Полина не хотела обвинять Монжене в другом преступлении, кроме невольного увлечения. По гордости, она не могла предаваться невознагражденной любви, и страдала только от стыда, что покинута; но такая печаль сильнее всех других! В Полине не было нежной души, и гнев терзал ее больше сожаления. Ее благородные чувства заставляли ее действовать и мыслить благородно даже среди заблуждений, в которые она была погружена оскорбленной гордостью. Она считала Лоренцию достойной презрения, и в этой мысли, которая сама по себе уже была жалкой неблагодарностью, не было ни чувства, ни воли неблагодарности. Она утешалась, вознося себя выше своей соперницы и предоставляя ей поле битвы без унижения и без злобы. «Пусть утешается, – думала она, – пусть торжествует. Я согласна. Решаюсь служить трофеем. Когда-нибудь она принуждена будет отдать мне справедливость, удивляться моему великодушию, оценить мою непоколебимую преданность, краснеть своего коварства. И Монжене откроет глаза, узнает, какой женщиной пожертвовал ради блестящего имени. Он раскается, но поздно: моя добродетель отмстит за меня!»

Есть души возвышенные, но не добрые. Не нужно смешивать тех, кто творит зло с сознанием, и тех, кто творит зло поневоле, не думая удаляться от справедливости. Последние несчастнее первых; они ищут идеал, не существующий на земле, и не имеют в себе нежности и любви, которые заставляют сносить человеческое несовершенство. Можно сказать про подобных людей, что они снисходительны и добры только тогда, когда спят.

В Полине был здравый рассудок и истинная любовь к справедливости, но между теорией и практикой возвышалась стена: ее неизмеримое самолюбие, ничем неудержанное и развитое всеми обстоятельствами.
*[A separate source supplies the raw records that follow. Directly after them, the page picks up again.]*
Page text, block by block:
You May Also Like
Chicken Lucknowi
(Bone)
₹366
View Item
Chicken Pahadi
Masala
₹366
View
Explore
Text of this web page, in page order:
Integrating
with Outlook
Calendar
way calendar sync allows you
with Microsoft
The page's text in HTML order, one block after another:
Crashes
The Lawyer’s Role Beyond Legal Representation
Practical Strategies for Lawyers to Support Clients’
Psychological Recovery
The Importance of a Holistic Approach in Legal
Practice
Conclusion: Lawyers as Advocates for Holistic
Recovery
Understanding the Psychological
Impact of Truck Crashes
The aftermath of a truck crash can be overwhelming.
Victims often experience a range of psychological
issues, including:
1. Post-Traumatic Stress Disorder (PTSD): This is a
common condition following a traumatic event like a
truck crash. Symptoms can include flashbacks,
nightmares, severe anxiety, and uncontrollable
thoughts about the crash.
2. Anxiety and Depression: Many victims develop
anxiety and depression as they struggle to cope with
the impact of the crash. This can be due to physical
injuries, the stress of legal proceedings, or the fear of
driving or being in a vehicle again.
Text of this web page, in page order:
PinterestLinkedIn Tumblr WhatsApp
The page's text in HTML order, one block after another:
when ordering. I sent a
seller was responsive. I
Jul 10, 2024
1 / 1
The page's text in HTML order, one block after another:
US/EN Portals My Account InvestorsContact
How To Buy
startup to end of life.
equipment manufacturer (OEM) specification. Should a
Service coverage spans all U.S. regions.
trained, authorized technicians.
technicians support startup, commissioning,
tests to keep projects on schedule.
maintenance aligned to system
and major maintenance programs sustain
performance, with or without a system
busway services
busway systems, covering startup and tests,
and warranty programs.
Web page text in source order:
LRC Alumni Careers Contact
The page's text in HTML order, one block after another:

Ее красота, ум, прекрасное поведение с матерью, чистота ее нрава и мыслей казались ей трудно добытыми драгоценностями, и надо было непрерывно напоминать ей о них, чтобы она не завидовала другим. Она тоже хотела играть роль, и чем более притворялась, что желает попасть в число обыкновенных женщин, тем более восставала против мысли, что ее могут причислить к ним. Если бы она могла рассмотреть себя с проницательностью, какую дает глубокая мудрость или великодушная простота сердца, то узнала бы, что ее домашние добродетели не всегда были без пятна, что ее прошлое снисхождение к Лоренции не всегда было такое полное, такое дружеское, как она воображала. Она непременно открыла бы личную потребность жить не так, как она жила прежде, развиваться, выказывать себя. Такая потребность священна и принадлежит к святым правам человека, но не следует превращать ее в добродетель и обманывать себя, желая придать себе больше величия в собственных глазах. От этой мысли до желания обмануть других – один только шаг, и Полина сделала его. Ей невозможно было возвратиться назад и согласиться на удовольствие быть простой смертной, когда она позволила боготворить себя.
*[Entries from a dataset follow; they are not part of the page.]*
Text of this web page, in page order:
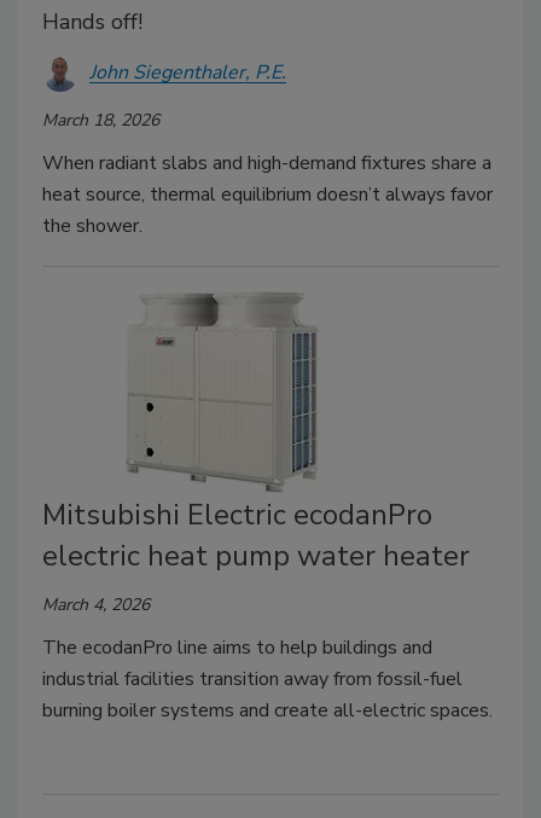
Hands off!
John Siegenthaler, P.E.
March 18, 2026
When radiant slabs and high-demand fixtures share a
heat source, thermal equilibrium doesn’t always favor
the shower.
Mitsubishi Electric ecodanPro
electric heat pump water heater
March 4, 2026
The ecodanPro line aims to help buildings and
industrial facilities transition away from fossil-fuel
burning boiler systems and create all-electric spaces.
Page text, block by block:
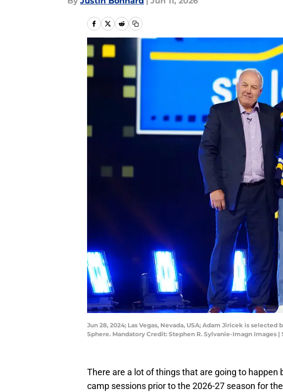
Jun 28, 2024; Las Vegas, Nevada, USA; Adam Jiricek is
Sphere. Mandatory Credit: Stephen R. Sylvanie-Imagn Images
There are a lot of things that are going to
camp sessions prior to the 2026-27 season for
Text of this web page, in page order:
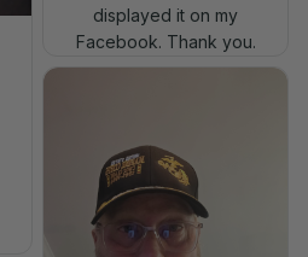
displayed it on my
Facebook. Thank you.
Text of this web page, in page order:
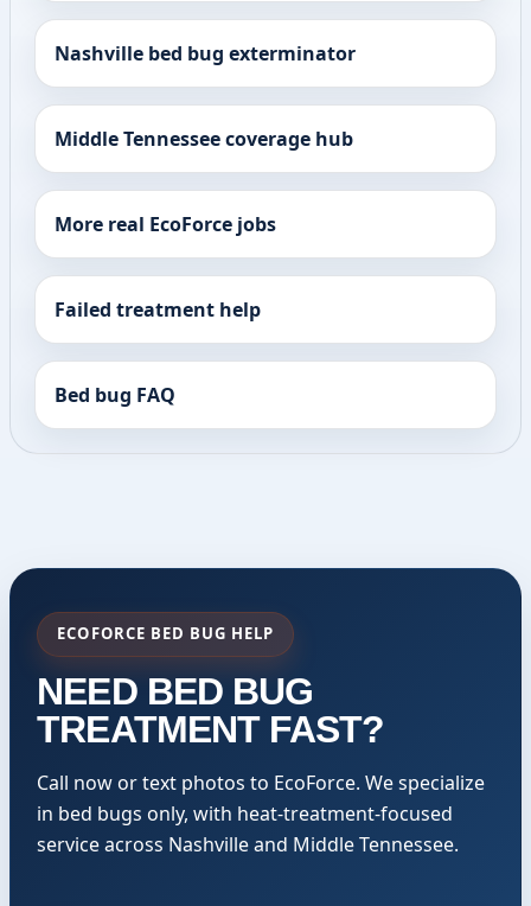
Nashville bed bug exterminator
Middle Tennessee coverage hub
More real EcoForce jobs
Failed treatment help
Bed bug FAQ
ECOFORCE BED BUG HELP
NEED BED BUG
TREATMENT FAST?
Call now or text photos to EcoForce. We specialize
in bed bugs only, with heat-treatment-focused
service across Nashville and Middle Tennessee.
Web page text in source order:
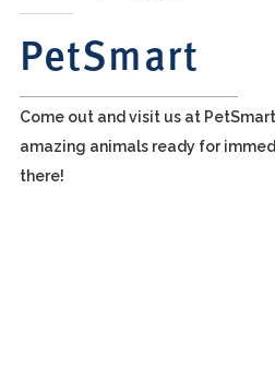
PetSmart
Come out and visit us at
amazing animals ready for
there!
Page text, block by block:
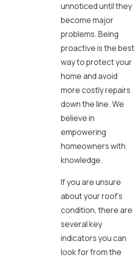
unnoticed until they
become major
problems. Being
proactive is the best
way to protect your
home and avoid
more costly repairs
down the line. We
believe in
empowering
homeowners with
knowledge.
If you are unsure
about your roof's
condition, there are
several key
indicators you can
look for from the
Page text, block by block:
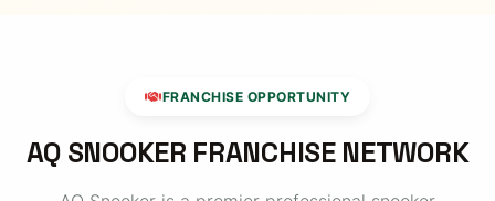
FRANCHISE OPPORTUNITY
AQ SNOOKER FRANCHISE NETWORK
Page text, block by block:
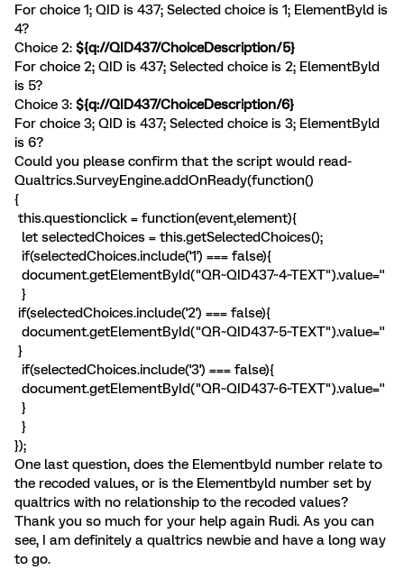
For choice 1; QID is 437; Selected choice is 1; ElementByld is
4?
Choice 2: ${q://QID437/ChoiceDescription/5}
For choice 2; QID is 437; Selected choice is 2; ElementByld
is 5?
Choice 3: ${q://QID437/ChoiceDescription/6}
For choice 3; QID is 437; Selected choice is 3; ElementByld
is 6?
Could you please confirm that the script would read-
Qualtrics.SurveyEngine.addOnReady(function()
{
this.questionclick = function(event,element){
let selectedChoices = this.getSelectedChoices();
if(selectedChoices.include('1') === false){
document.getElementById("QR~QID437~4~TEXT").value=''
}
if(selectedChoices.include('2') === false){
document.getElementById("QR~QID437~5~TEXT").value=''
}
if(selectedChoices.include('3') === false){
document.getElementById("QR~QID437~6~TEXT").value=''
}
}
});
One last question, does the Elementbyld number relate to
the recoded values, or is the Elementbyld number set by
qualtrics with no relationship to the recoded values?
Thank you so much for your help again Rudi. As you can
see, I am definitely a qualtrics newbie and have a long way
to go.
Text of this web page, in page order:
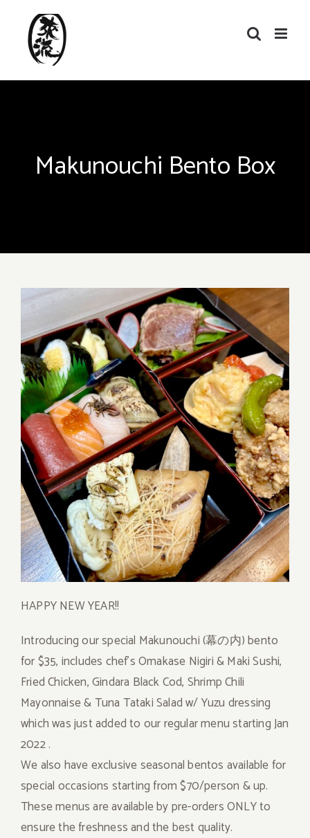
content
Makunouchi Bento Box
HAPPY NEW YEAR!!
Introducing our special Makunouchi (幕の内) bento
for $35, includes chef’s Omakase Nigiri & Maki Sushi,
Fried Chicken, Gindara Black Cod, Shrimp Chili
Mayonnaise & Tuna Tataki Salad w/ Yuzu dressing
which was just added to our regular menu starting Jan
2022 .
We also have exclusive seasonal bentos available for
special occasions starting from $70/person & up.
These menus are available by pre-orders ONLY to
ensure the freshness and the best quality.

Не желая порадовать Лоренцию своим унижением, она притворилась равнодушной и твердо перенесла горе. Ее спокойствие не обмануло Лоренцию, которая испугалась и страдала, видя, что она сохнет. Лоренция не хотела нанести ей последний удар, рассказав о постыдной измене Монжене; она решилась сносить немое нарекание, что соблазнила и отняла Монжене у Полины. Она не хотела принять письмо. Лавалле рассказал ей содержание, а она попросила его сохранить запечатанное письмо, если оно будет нужно для Полины. Как она желала, чтобы это письмо было писано к другой женщине! Она знала, что Полина ненавидит больше причину, нежели творца своих несчастий.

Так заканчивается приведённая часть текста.